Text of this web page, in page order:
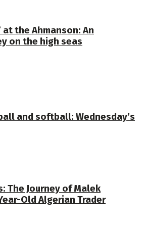
at the Ahmanson: An
on the high seas
and softball: Wednesday’s
The Journey of Malek
Old Algerian Trader
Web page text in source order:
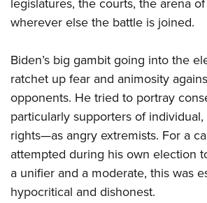
Renew or Upgrade Your Membership
NRA Business Alliance
NRA Industry Ally Program
NRA Member Benefits
NRA Springfield M1A Match
Shooting Illustrated
Firearm Training
NRA Marksmanship Qualification Program
NRA Training Course Catalog
Women On Target® Instructional
Become An NRA Instructor
Hunter Education
NRA Gunsmithing Schools
Refuse To Be A Victim®
NRA Whittington Center Store
Volunteer At The Great American
Institute for Legislative Action
Women's Wilderness Escape
Women On Target® Instructional
Sybil Ludington Women's Freedom Award
Women's Wildlife Management /
Become An NRA Instructor
Eddie Eagle Treehouse
NRA Day
NRA Marksmanship Qualification Program
Youth Education Summit
Adventure Camp
Youth Hunter Education Challenge
National Junior Shooting Camps
Youth Wildlife Art Contest
wherever else the battle is joined.
Biden’s big gambit going into the
ratchet up fear and animosity
opponents. He tried to portray
particularly supporters of individual,
rights—as angry extremists. For a
attempted during his own election
a unifier and a moderate, this was
hypocritical and dishonest.
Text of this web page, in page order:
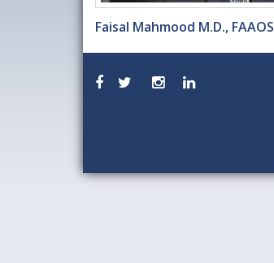
Faisal Mahmood M.D., FAAOS
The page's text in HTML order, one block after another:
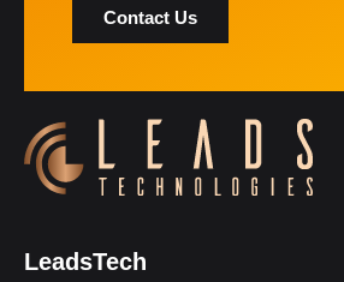
Contact Us
LeadsTech
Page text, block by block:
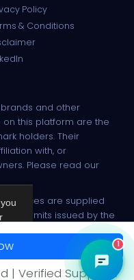
| Verified Suppliers
Policy
& Conditions
and other
this platform are the
holders. Their
with, or
Please read our
are supplied
permits issued by the
1
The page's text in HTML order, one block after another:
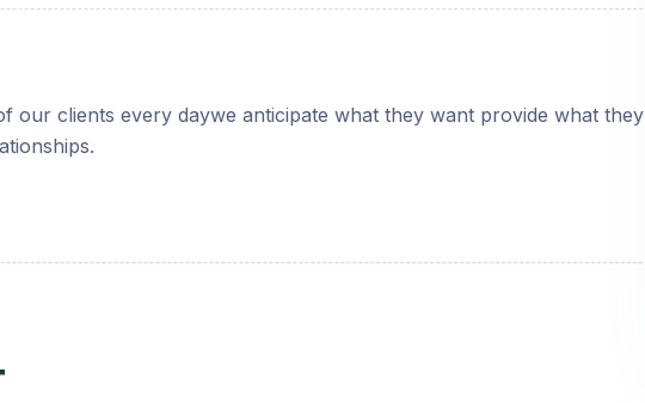
our clients every daywe anticipate what they want provide what they

BRIEF –
Exactly the lines from the one with "Page text, block" through the end of the records are to be repeated, both ends included, and pictures are to be omitted.

TASK ANSWER –
Page text, block by block:
| Verified Suppliers
Policy
& Conditions
and other
this platform are the
holders. Their
with, or
Please read our
are supplied
permits issued by the
1
The page's text in HTML order, one block after another:
our clients every daywe anticipate what they want provide what they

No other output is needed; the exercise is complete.